Aspecies of caterpillar that eats plastic has gut bacteria that can survive on polyethylene for over a year, scientists have said. The larvae of the wax moth Garlleria melonella had previously been found to digest plastic, and researchers were looking to find out exactly how they did this. Understanding this, they say, could help with the development of tools to eliminate plastic from the environment.
In 2017, scientists from the U.K. and Spain announced they had accidentally discovered a species of caterpillar able to break down polyethylene, which is one of the most widely used plastics used in the world. They appeared to digest the plastic and produce ethylene glycol as a byproduct. While other organisms have been found that also do this, caterpillars were able to break the plastic down at a far faster rate.
However, the internal mechanism driving this was unclear.
In a study published in the journal Proceedings of the Royal Society B: Biological Sciences, a team led by Bryan Cassone, from Brandon University, Canada, has now identified how the microbiome of these “plastivores” controls the process.
The team divided the caterpillars into three groups. One was fed honeycomb, another was fed plastic, while the third was starved. They then looked at each of the groups’ gut microbiome—the genetic material of bacteria, fungi and viruses that live inside the gut. Findings showed that the larvae consume and digest polyethylene. Gut bacteria appeared to remain stable “regardless of diet,” but there was an “increased microbial abundance” in the plastic-eating group. This means there was an increase in the total number of bacteria in the gut of the caterpillars.
“It was quite interesting that caterpillars fed a plastic diet have increased abundance relative to those fed on their normal honeycomb diet or starved,” Cassone told Newsweek. “Presumably this is because some of the bacteria intricately involved in the breakdown of this polymer are proliferating on this diet. What’s cool is we isolated some of these bacteria from the caterpillar gut and fed them for over a year with plastic as their exclusive food source.”
That the bacteria were able to survive on plastic for over a year is important as it meant they were able to identify microorganisms that appear to be involved in the breakdown of the plastic. Understanding this could lead to the development of technology that can get rid of plastic permanently. It is currently estimated that eight million tonnes of plastic ends up in Earth’s oceans every year. According to the United Nations, over 8.3 billion tonnes of plastic has been produced since the early 1950s, with about 60 percent ending up in landfill or the natural environment.
“The problem of plastic pollution is too large to simply throw worms and there is still a lot to do before we can parlay this work into making a meaningful contribution,” Cassone said. “Also, the larvae tend to eat less plastic with longer times on that type of diet. By understanding the process – why the breakdown of plastic occurs so rapidly in the waxworm—we can then begin to develop ways to really make a meaningful impact to plastic pollution.”
He continued: “Now that we know the microbiome plays a role, if we can better understand how the bacteria works together with the worm and what kind of conditions cause it to flourish, perhaps this information can be used to design better tools to eliminate plastics from our environment.”
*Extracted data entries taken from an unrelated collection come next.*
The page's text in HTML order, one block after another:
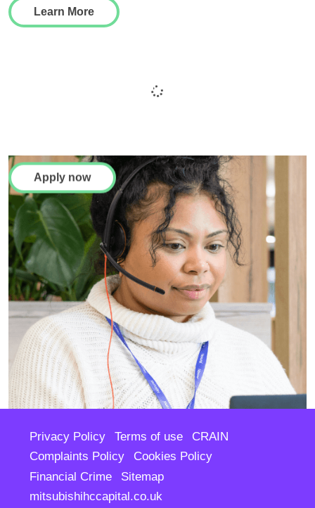
Learn More
Finding your next role
Apply now
Privacy Policy Terms of use
CRAIN
Complaints Policy
Cookies Policy
Financial Crime
Sitemap
mitsubishihccapital.co.uk
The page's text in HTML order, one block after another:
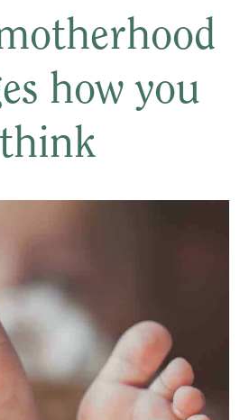
how you
think
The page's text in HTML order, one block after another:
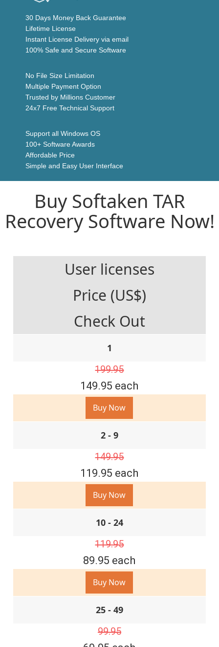
30 Days Money Back Guarantee
Lifetime License
Instant License Delivery via email
100% Safe and Secure Software
No File Size Limitation
Multiple Payment Option
Trusted by Millions Customer
24x7 Free Technical Support
Support all Windows OS
100+ Software Awards
Affordable Price
Simple and Easy User Interface
Buy Softaken TAR
Recovery Software Now!
User licenses
Price (US$)
Check Out
1
199.95
149.95 each
Buy Now
2 - 9
149.95
119.95 each
Buy Now
10 - 24
119.95
89.95 each
Buy Now
25 - 49
99.95
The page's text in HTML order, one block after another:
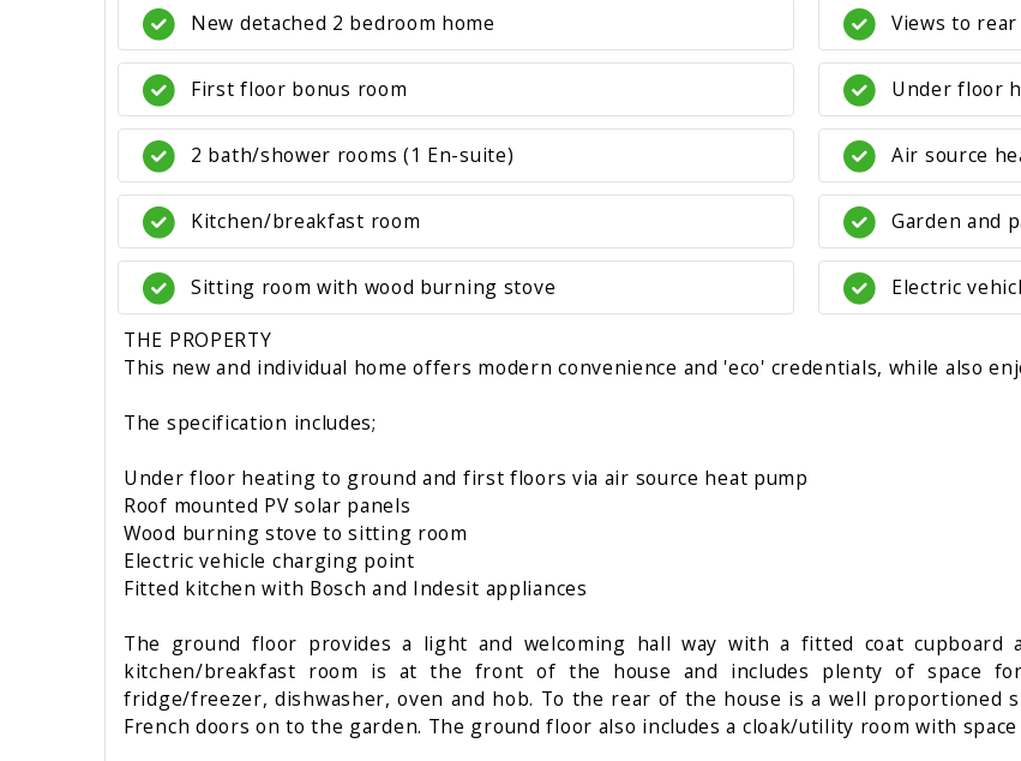
New detached 2 bedroom home
First floor bonus room
2 bath/shower rooms (1 En-suite)
Kitchen/breakfast room
Sitting room with wood burning stove
Views to
Under floor
Air source
Garden and
Electric
THE PROPERTY
This new and individual home offers modern convenience and 'eco' credentials, while also
The specification includes;
Under floor heating to ground and first floors via air source heat pump
Roof mounted PV solar panels
Wood burning stove to sitting room
Electric vehicle charging point
Fitted kitchen with Bosch and Indesit appliances
The ground floor provides a light and welcoming hall way with a fitted coat cupboard
kitchen/breakfast room is at the front of the house and includes plenty of space
fridge/freezer, dishwasher, oven and hob. To the rear of the house is a well
French doors on to the garden. The ground floor also includes a cloak/utility room with
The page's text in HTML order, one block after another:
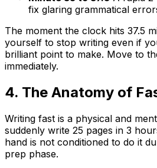
fix glaring grammatical
The moment the clock hits 37.5
yourself to stop writing even if
brilliant point to make. Move to
immediately.
4. The Anatomy of
Writing fast is a physical and
suddenly write 25 pages in 3
hand is not conditioned to do it
prep phase.
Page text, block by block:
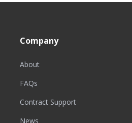
Company
About
FAQs
Contract Support
News

Not all are convinced, however. Till Opatz, from the Department of Chemistry at the Johannes Gutenberg University, Germany, was critical of the initial findings that caterpillars digest plastic. At the time he and his colleagues said they disagreed with the methodology and conclusions reported, adding the study “does not provide sufficient proof” that G. mellonella can chemically destroy polyethylene.
In an email to Newsweek, Opatz said the latest findings are also problematic, because the team had “trod along the same path their Spanish colleagues had taken before.”
He said if the initial 2017 findings were correct, it “would be a spectacular finding with numerous implications for ecological problems associated with the extremely long half-life of polyethylene in terrestrial and aquatic ecosystems.” However, he believes the findings are flawed and, as a result, so are those in the latest study. “They claim the presence of degradation products of polyethylene without a valid proof through state-of-the-art methods,” he said. “If indeed glycols were produced from the polyethylene (which previous data actually disprove), it would be great to learn what they are and whether they really constitute degradation products of the polymer.
“As long as the necessary isotope labeling experiments and simple but essential control experiments with authentic samples are avoided, chances are good for missing further opportunities to get it right.”